WHAT THIS TASK INVOLVES:
Which lines have the string "every"? Copy all of them from the entries below.

DATA PROVIDED:
--- START ---

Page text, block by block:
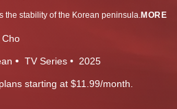
the stability of the Korean peninsula.MORE
Cho
TV Series 2025
starting at $11.99/month.
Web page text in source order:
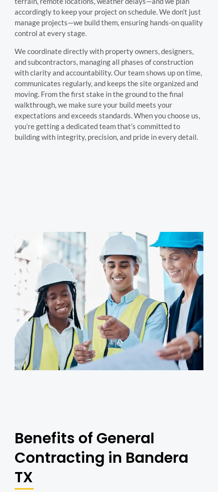
accordingly to keep your project on schedule. We don’t just
manage projects—we build them, ensuring hands-on quality
control at every stage.
We coordinate directly with property owners, designers,
and subcontractors, managing all phases of construction
with clarity and accountability. Our team shows up on time,
communicates regularly, and keeps the site organized and
moving. From the first stake in the ground to the final
walkthrough, we make sure your build meets your
expectations and exceeds standards. When you choose us,
you’re getting a dedicated team that’s committed to
building with integrity, precision, and pride in every detail.
Benefits of General
Contracting in Bandera
TX

--- END ---

TASK ANSWER:
control at every stage.
building with integrity, precision, and pride in every detail.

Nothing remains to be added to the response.